(Dataset excerpts)
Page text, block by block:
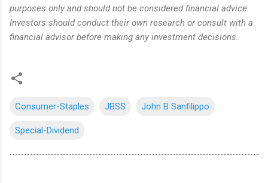
purposes only and should not be considered financial advice.
Investors should conduct their own research or consult with a
financial advisor before making any investment decisions.
Consumer-Staples JBSS John B Sanfilippo
Special-Dividend
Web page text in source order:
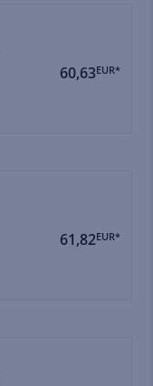
60,63EUR*
61,82EUR*
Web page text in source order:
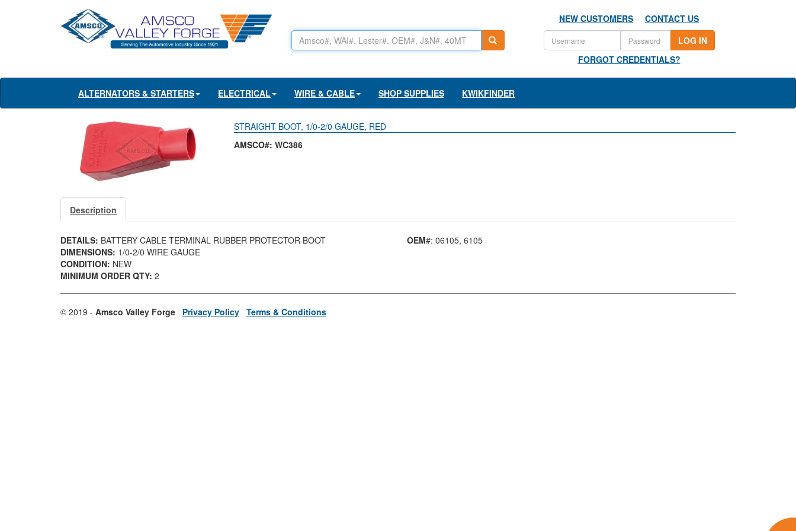
NEW CUSTOMERS
CONTACT US
LOG IN
FORGOT CREDENTIALS?
ALTERNATORS & STARTERS ELECTRICAL WIRE & CABLE SHOP SUPPLIES KWIKFINDER
STRAIGHT BOOT, 1/0-2/0 GAUGE, RED
AMSCO#: WC386
Description
DETAILS: BATTERY CABLE TERMINAL RUBBER PROTECTOR BOOT
DIMENSIONS: 1/0-2/0 WIRE GAUGE
CONDITION: NEW
MINIMUM ORDER QTY: 2
OEM#: 06105, 6105
© 2019 - Amsco Valley Forge Privacy Policy Terms & Conditions
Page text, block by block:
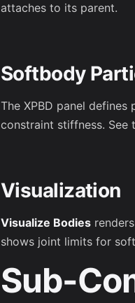
attaches to its parent.
Softbody
The XPBD panel
constraint stiffness.
Visualization
Visualize Bodies
shows joint limits for
Sub-
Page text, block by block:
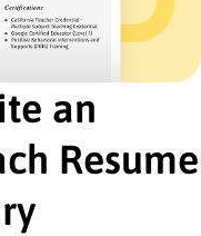
National
- International
an
Resume
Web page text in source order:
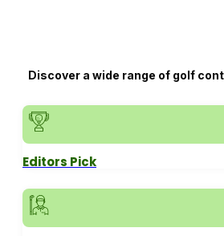
Discover a wide range of golf
Editors Pick
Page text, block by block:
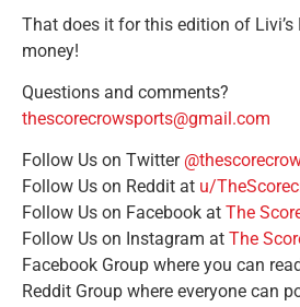
That does it for this edition of Livi’s
money!
Questions and comments?
thescorecrowsports@gmail.com
Follow Us on Twitter
Follow Us on Reddit at u/
Follow Us on Facebook at The
Follow Us on Instagram at The
Facebook Group where you can
Reddit Group where everyone can
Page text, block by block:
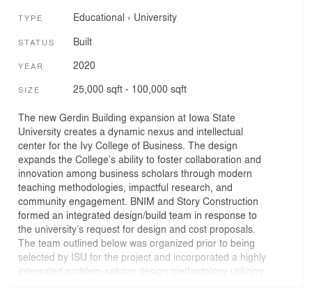
TYPE Educational › University
STATUS Built
YEAR 2020
SIZE 25,000 sqft - 100,000 sqft
The new Gerdin Building expansion at Iowa State
University creates a dynamic nexus and intellectual
center for the Ivy College of Business. The design
expands the College’s ability to foster collaboration and
innovation among business scholars through modern
teaching methodologies, impactful research, and
community engagement. BNIM and Story Construction
formed an integrated design/build team in response to
the university’s request for design and cost proposals.
The team outlined below was organized prior to being
selected by ISU for the project and incorporated a highly
integrated problem-solving design methodology utilizing
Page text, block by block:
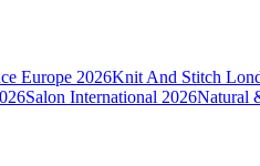
Europe 2026Knit And Stitch
Salon International 2026Natural
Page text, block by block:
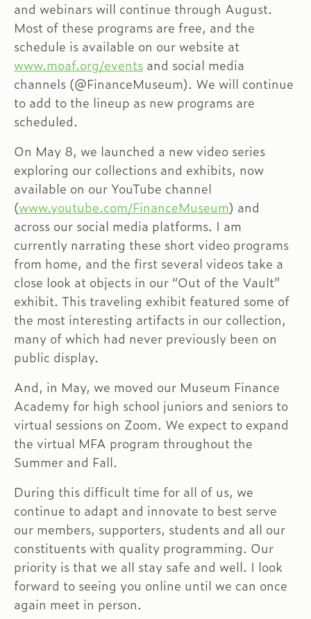
and webinars will continue through August.
Most of these programs are free, and the
schedule is available on our website at
www.moaf.org/events and social media
channels (@FinanceMuseum). We will continue
to add to the lineup as new programs are
scheduled.
On May 8, we launched a new video series
exploring our collections and exhibits, now
available on our YouTube channel
(www.youtube.com/FinanceMuseum) and
across our social media platforms. I am
currently narrating these short video programs
from home, and the first several videos take a
close look at objects in our “Out of the Vault”
exhibit. This traveling exhibit featured some of
the most interesting artifacts in our collection,
many of which had never previously been on
public display.
And, in May, we moved our Museum Finance
Academy for high school juniors and seniors to
virtual sessions on Zoom. We expect to expand
the virtual MFA program throughout the
Summer and Fall.
During this difficult time for all of us, we
continue to adapt and innovate to best serve
our members, supporters, students and all our
constituents with quality programming. Our
priority is that we all stay safe and well. I look
forward to seeing you online until we can once
again meet in person.
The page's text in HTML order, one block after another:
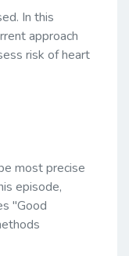
In this
approach
risk of heart
most precise
episode,
"Good
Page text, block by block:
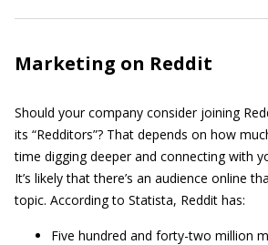
Marketing on Reddit
Should your company consider joining
its “Redditors”? That depends on how
time digging deeper and connecting with
It’s likely that there’s an audience online
topic. According to Statista, Reddit has:
Five hundred and forty-two million
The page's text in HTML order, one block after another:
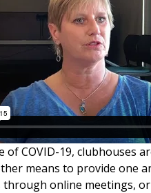
of COVID-19, clubhouses
means to provide one
through online meetings,
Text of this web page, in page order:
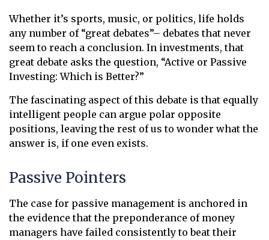
Whether it’s sports, music, or politics, life holds
any number of “great debates”– debates that never
seem to reach a conclusion. In investments, that
great debate asks the question, “Active or Passive
Investing: Which is Better?”
The fascinating aspect of this debate is that equally
intelligent people can argue polar opposite
positions, leaving the rest of us to wonder what the
answer is, if one even exists.
Passive Pointers
The case for passive management is anchored in
the evidence that the preponderance of money
managers have failed consistently to beat their
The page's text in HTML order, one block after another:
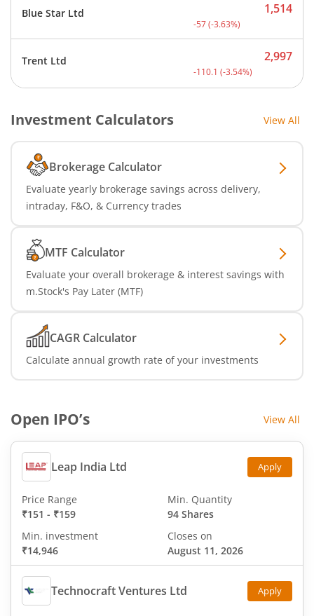
Blue Star Ltd Current price 1,514
1,514
-57(-3.63%)
Trent Ltd Current price 2,997
2,997
-110.1 (-3.54%)
Investment Calculators View All
Brokerage Calculator
Evaluate yearly brokerage savings across delivery,
intraday, F&O, & Currency trades
MTF Calculator
Evaluate your overall brokerage & interest savings with
m.Stock's Pay Later (MTF)
CAGR Calculator
Calculate annual growth rate of your investments
Open IPO’s View All
Leap India Ltd Apply
Price Range
₹151 - ₹159
Min. Quantity
94 Shares
Min. investment
₹14,946
Closes on
August 11, 2026
Technocraft Ventures Ltd Apply
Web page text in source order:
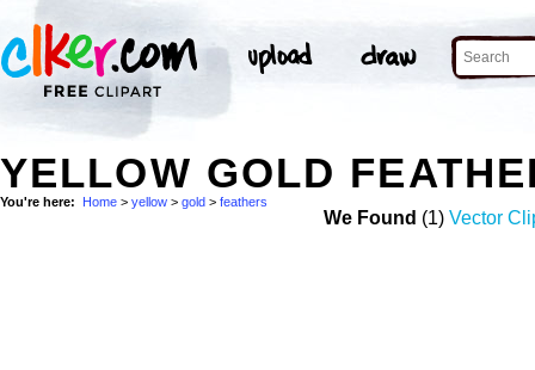
YELLOW GOLD
You're here: Home > yellow > gold > feathers
We Found (1) Vector
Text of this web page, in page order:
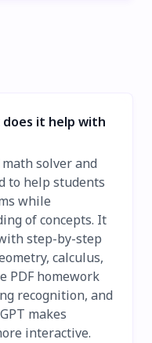
does it help with
solver and
to help students
while
of concepts. It
step-by-step
calculus,
PDF homework
recognition, and
makes
interactive.
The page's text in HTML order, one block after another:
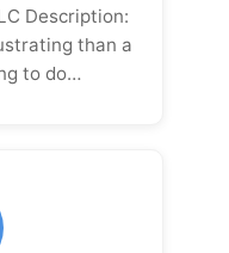
Description:
than a
to do…

(Directions) Go through the entries and filter for lines holding the word "available"; copy each match.

(Your response)
schedule is available on our website at
available on our YouTube channel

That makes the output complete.